### To do
Output exactly the lines below from the one containing "Add to compare" to the last line, both included. Omit pictures.

### Data excerpts
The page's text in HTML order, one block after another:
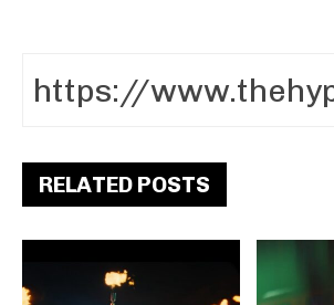
RELATED POSTS
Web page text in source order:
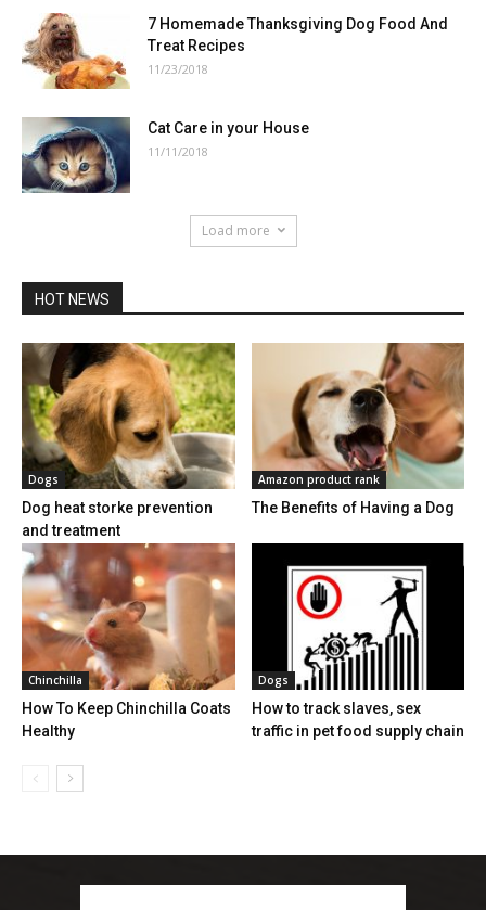
7 Homemade Thanksgiving Dog Food And
Treat Recipes
11/23/2018
Cat Care in your House
11/11/2018
Load more
HOT NEWS
Dogs
Dog heat storke prevention
and treatment
Amazon product rank
The Benefits of Having a Dog
Chinchilla
How To Keep Chinchilla Coats
Healthy
Dogs
How to track slaves, sex
traffic in pet food supply chain
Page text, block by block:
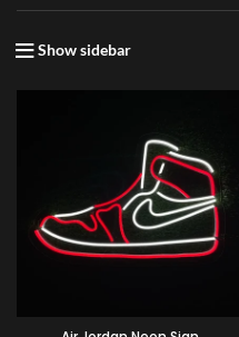
Show sidebar
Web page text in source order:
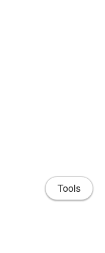
Tools
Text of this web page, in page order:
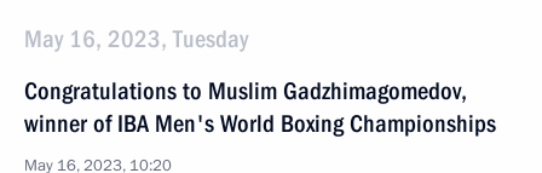
May 16, 2023, Tuesday
Congratulations to Muslim Gadzhimagomedov,
winner of IBA Men's World Boxing Championships
May 16, 2023, 10:20
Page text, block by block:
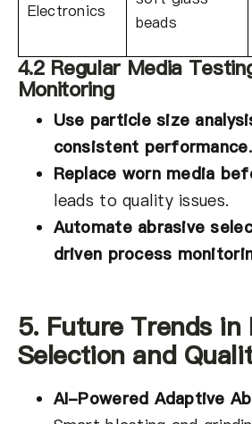
Electronics
beads
4.2 Regular Media
Monitoring
Use particle size
consistent performance.
Replace worn media
leads to quality issues.
Automate abrasive
driven process
5. Future Trends in
Selection and
AI-Powered Adaptive
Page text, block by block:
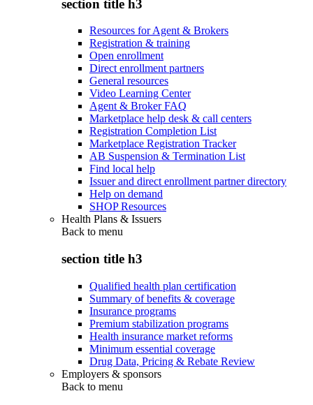
section title h3
Resources for Agent & Brokers
Registration & training
Open enrollment
Direct enrollment partners
General resources
Video Learning Center
Agent & Broker FAQ
Marketplace help desk & call centers
Registration Completion List
Marketplace Registration Tracker
AB Suspension & Termination List
Find local help
Issuer and direct enrollment partner directory
Help on demand
SHOP Resources
Health Plans & Issuers
Back to menu
section title h3
Qualified health plan certification
Summary of benefits & coverage
Insurance programs
Premium stabilization programs
Health insurance market reforms
Minimum essential coverage
Drug Data, Pricing & Rebate Review
Employers & sponsors
Back to menu
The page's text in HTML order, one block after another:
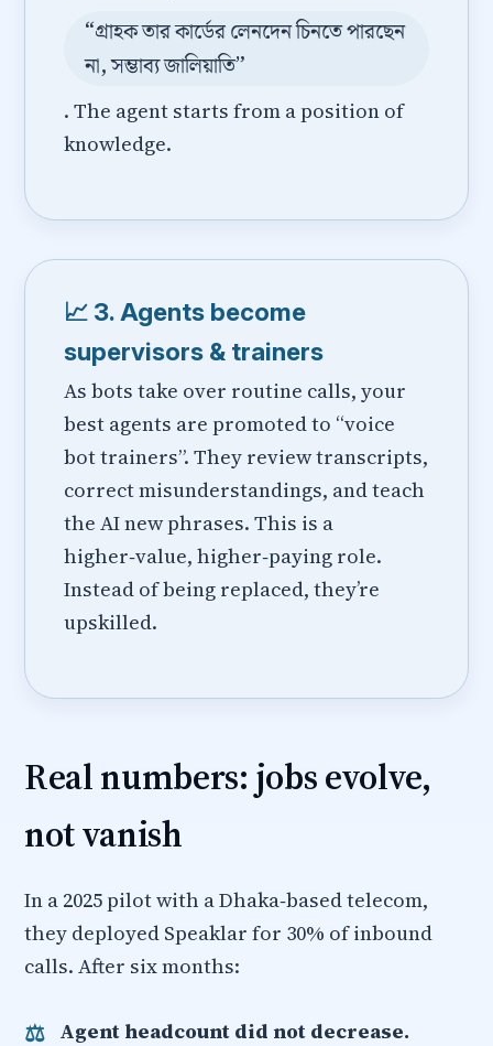
“গ্রাহক তার কার্ডের লেনদেন চিনতে পারছেন
না, সম্ভাব্য জালিয়াতি”
. The agent starts from a position of
knowledge.
📈 3. Agents become
supervisors & trainers
As bots take over routine calls, your
best agents are promoted to “voice
bot trainers”. They review transcripts,
correct misunderstandings, and teach
the AI new phrases. This is a
higher‑value, higher‑paying role.
Instead of being replaced, they’re
upskilled.
Real numbers: jobs evolve,
not vanish
In a 2025 pilot with a Dhaka‑based telecom,
they deployed Speaklar for 30% of inbound
calls. After six months:
Agent headcount did not decrease.
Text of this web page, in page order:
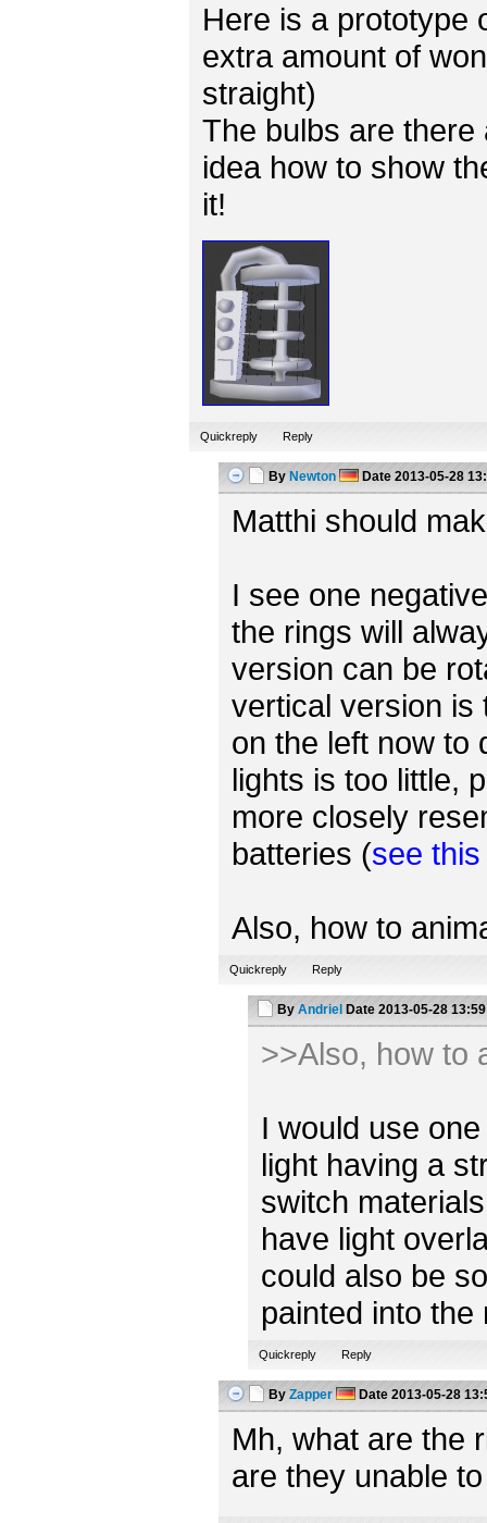
Here is a prototype
extra amount of
straight)
The bulbs are
idea how to show
it!
Quickreply Reply
By Newton Date2013-05-28
Matthi should
I see one
the rings will
version can be
vertical version is
on the left now to
lights is too little,
more closely
batteries (see
Also, how to
Quickreply Reply
By Andriel Date2013-05-28 13:59
>>Also, how to
I would use
light having a
switch
have light
could also be
painted into
Quickreply Reply
By Zapper Date2013-05-28
Mh, what are the
are they unable
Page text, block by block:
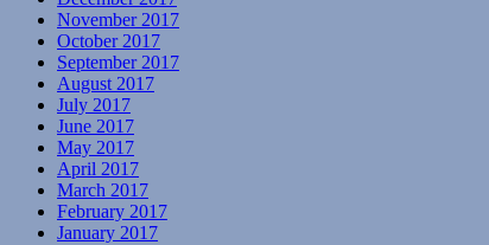
November 2017
October 2017
September 2017
August 2017
July 2017
June 2017
May 2017
April 2017
March 2017
February 2017
January 2017
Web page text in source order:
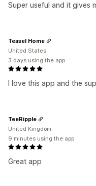
Super useful and it gives
I love this app and the
Teasel Home
United States
3 days using the app
Great app
TeeRipple
United Kingdom
9 minutes using the app
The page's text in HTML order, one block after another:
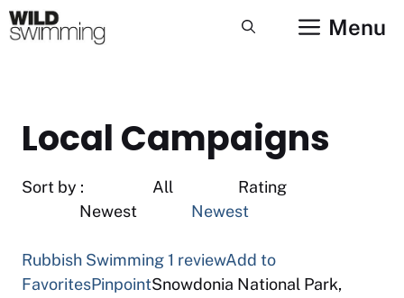
Skip
to
Menu
Local Campaigns
Sort by : All Rating
Newest
Newest
Rubbish Swimming 1 reviewAdd to
FavoritesPinpointSnowdonia National Park,
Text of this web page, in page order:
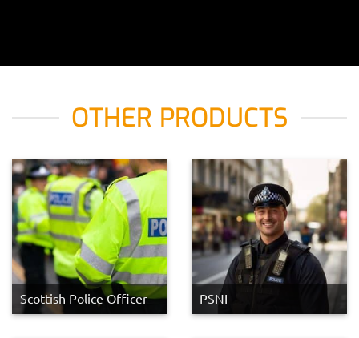
OTHER PRODUCTS
Scottish Police Officer PSNI
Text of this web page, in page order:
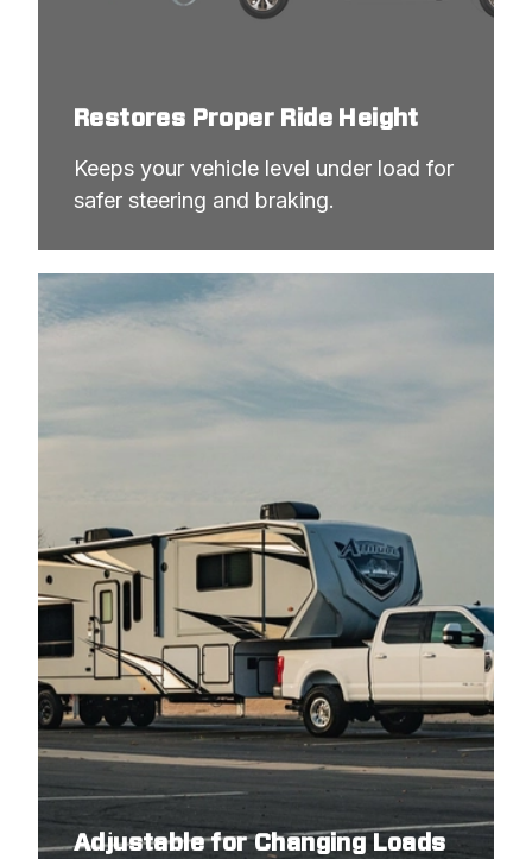
Restores Proper Ride Height
Keeps your vehicle level under load for
safer steering and braking.
Adjustable for Changing Loads
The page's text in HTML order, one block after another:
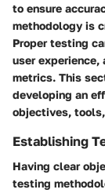
to ensure
methodology is
Proper testing
user experience,
metrics. This
developing an
objectives,
Establishing
Having clear
testing
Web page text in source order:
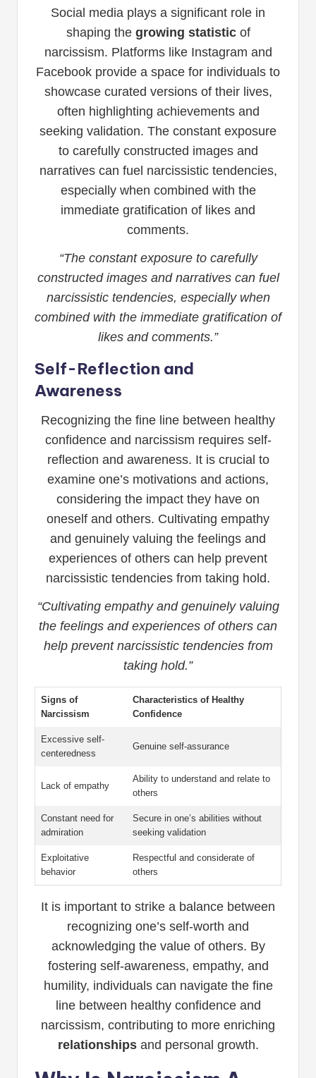
Social media plays a significant role in
shaping the growing statisticof
narcissism. Platforms like Instagram and
Facebook provide a space for individuals to
showcase curated versions of their lives,
often highlighting achievements and
seeking validation. The constant exposure
to carefully constructed images and
narratives can fuel narcissistic tendencies,
especially when combined with the
immediate gratification of likes and
comments.
“The constant exposure to carefully
constructed images and narratives can fuel
narcissistic tendencies, especially when
combined with the immediate gratification of
likes and comments.”
Self-Reflection and
Awareness
Recognizing the fine line between healthy
confidence and narcissism requires self-
reflection and awareness. It is crucial to
examine one’s motivations and actions,
considering the impact they have on
oneself and others. Cultivating empathy
and genuinely valuing the feelings and
experiences of others can help prevent
narcissistic tendencies from taking hold.
“Cultivating empathy and genuinely valuing
the feelings and experiences of others can
help prevent narcissistic tendencies from
taking hold.”
Signs of
Narcissism
Characteristics of Healthy
Confidence
Excessive self-
centeredness
Genuine self-assurance
Lack of empathy
Ability to understand and relate to
others
Constant need for
admiration
Secure in one’s abilities without
seeking validation
Exploitative
behavior
Respectful and considerate of
others
It is important to strike a balance between
recognizing one’s self-worth and
acknowledging the value of others. By
fostering self-awareness, empathy, and
humility, individuals can navigate the fine
line between healthy confidence and
narcissism, contributing to more enriching
relationshipsand personal growth.
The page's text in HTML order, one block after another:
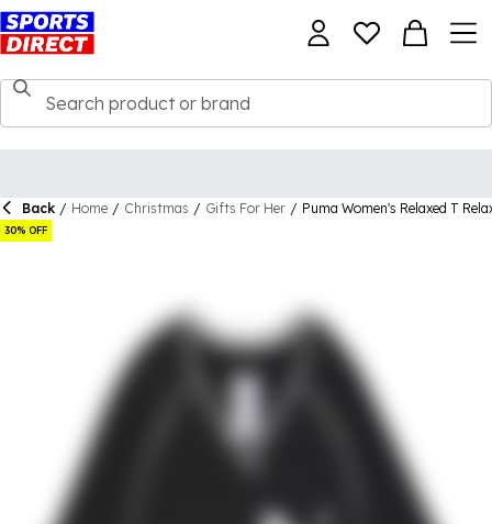
Back / Home / Christmas / Gifts For Her / Puma Women's Relaxed T
30% OFF
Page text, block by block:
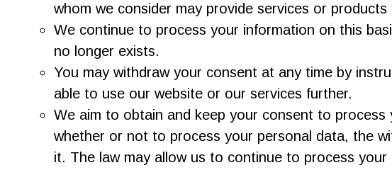
whom we consider may provide services or products
We continue to process your information on this
no longer exists.
You may withdraw your consent at any time by
able to use our website or our services further.
We aim to obtain and keep your consent to
whether or not to process your personal data, the
it. The law may allow us to continue to process
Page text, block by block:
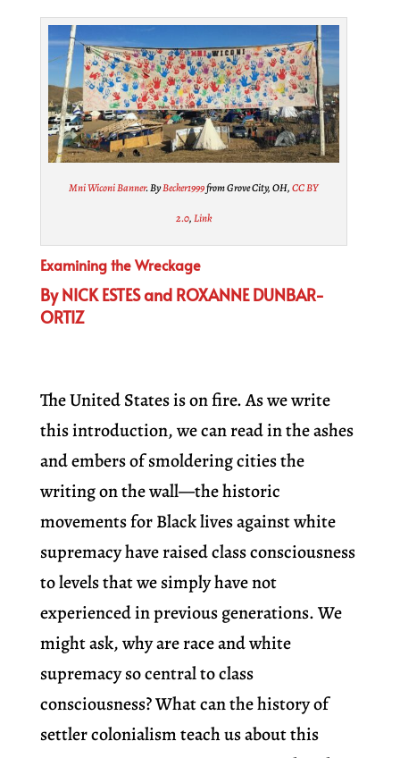
Mni Wiconi Banner. ByBecker1999from Grove City, OH,CC BY
2.0,Link
Examining the Wreckage
By NICK ESTES and ROXANNE DUNBAR-
ORTIZ
The United States is on fire. As we write
this introduction, we can read in the ashes
and embers of smoldering cities the
writing on the wall—the historic
movements for Black lives against white
supremacy have raised class consciousness
to levels that we simply have not
experienced in previous generations. We
might ask, why are race and white
supremacy so central to class
consciousness? What can the history of
settler colonialism teach us about this
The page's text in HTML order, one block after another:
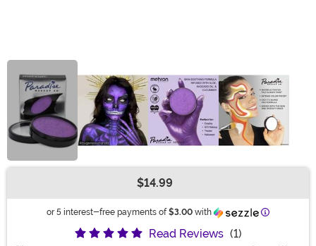
$14.99
or 5 interest-free payments of $3.00 with Information
Read Reviews (1)
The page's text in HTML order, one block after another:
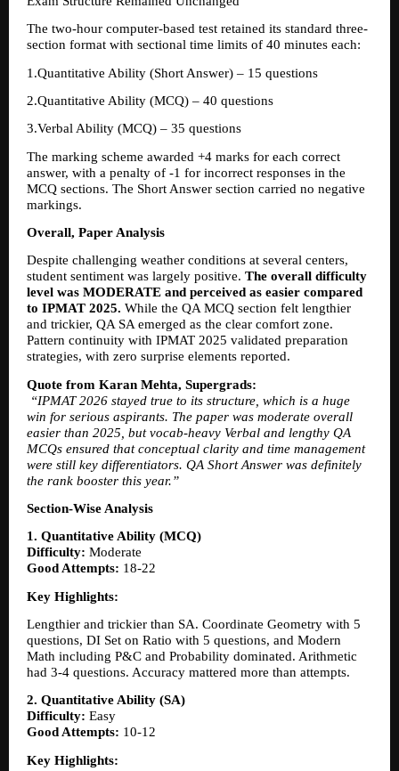
The two-hour computer-based test retained its standard three-
section format with sectional time limits of 40 minutes each:
1.Quantitative Ability (Short Answer) – 15 questions
2.Quantitative Ability (MCQ) – 40 questions
3.Verbal Ability (MCQ) – 35 questions
The marking scheme awarded +4 marks for each correct
answer, with a penalty of -1 for incorrect responses in the
MCQ sections. The Short Answer section carried no negative
markings.
Overall, Paper Analysis
Despite challenging weather conditions at several centers,
student sentiment was largely positive. The overall difficulty
level was MODERATE and perceived as easier compared
to IPMAT 2025. While the QA MCQ section felt lengthier
and trickier, QA SA emerged as the clear comfort zone.
Pattern continuity with IPMAT 2025 validated preparation
strategies, with zero surprise elements reported.
Quote from Karan Mehta, Supergrads:
“IPMAT 2026 stayed true to its structure, which is a huge
win for serious aspirants. The paper was moderate overall
easier than 2025, but vocab-heavy Verbal and lengthy QA
MCQs ensured that conceptual clarity and time management
were still key differentiators. QA Short Answer was definitely
the rank booster this year.”
Section-Wise Analysis
1. Quantitative Ability (MCQ)
Difficulty: Moderate
Good Attempts: 18-22
Key Highlights:
Lengthier and trickier than SA. Coordinate Geometry with 5
questions, DI Set on Ratio with 5 questions, and Modern
Math including P&C and Probability dominated. Arithmetic
had 3-4 questions. Accuracy mattered more than attempts.
2. Quantitative Ability (SA)
Difficulty: Easy
Good Attempts: 10-12
Key Highlights:
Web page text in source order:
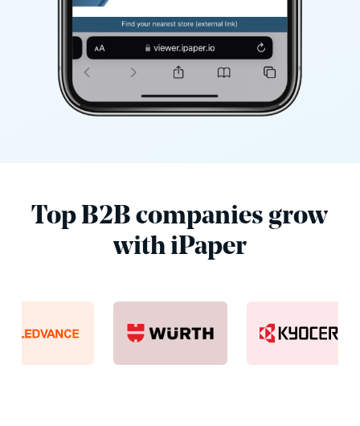
Top B2B companies grow
with iPaper
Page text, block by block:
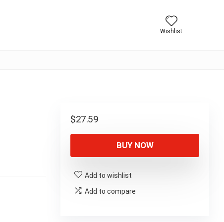
Wishlist
$27.59
BUY NOW
Add to wishlist
Add to compare
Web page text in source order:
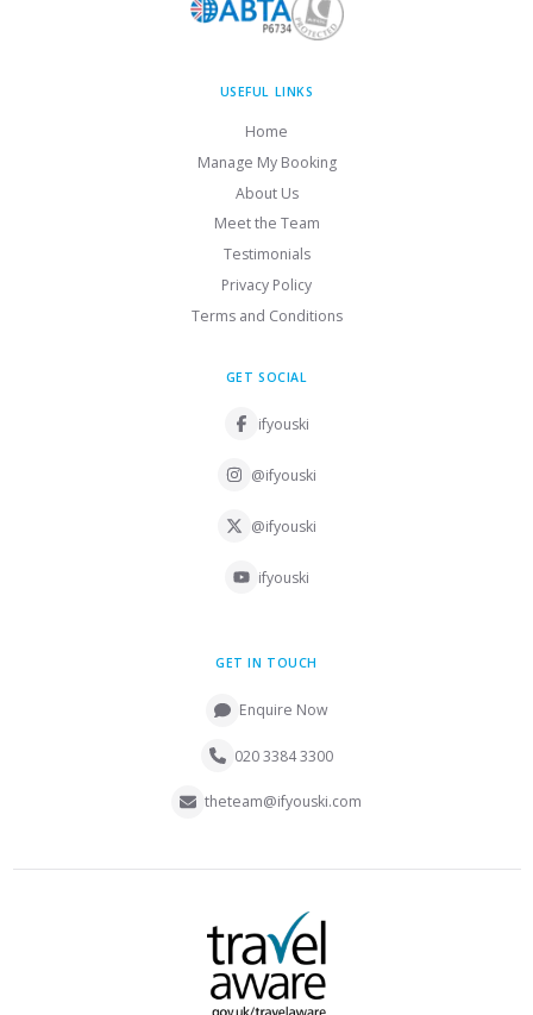
USEFUL LINKS
Home
Manage My Booking
About Us
Meet the Team
Testimonials
Privacy Policy
Terms and Conditions
GET SOCIAL
ifyouski
@ifyouski
@ifyouski
ifyouski
GET IN TOUCH
Enquire Now
020 3384 3300
theteam@ifyouski.com
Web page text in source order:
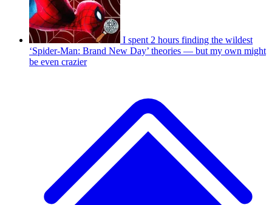
I spent 2 hours finding the wildest
‘Spider-Man: Brand New Day’ theories — but my own might
be even crazier
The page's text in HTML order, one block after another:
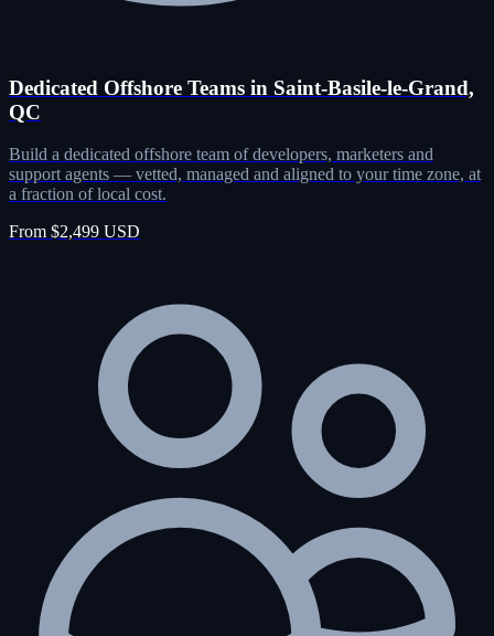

### Problem solution
Add to compare
Web page text in source order:
USEFUL LINKS
Home
Manage My Booking
About Us
Meet the Team
Testimonials
Privacy Policy
Terms and Conditions
GET SOCIAL
ifyouski
@ifyouski
@ifyouski
ifyouski
GET IN TOUCH
Enquire Now
020 3384 3300
theteam@ifyouski.com
Web page text in source order:
I spent 2 hours finding the wildest
‘Spider-Man: Brand New Day’ theories — but my own might
be even crazier
The page's text in HTML order, one block after another:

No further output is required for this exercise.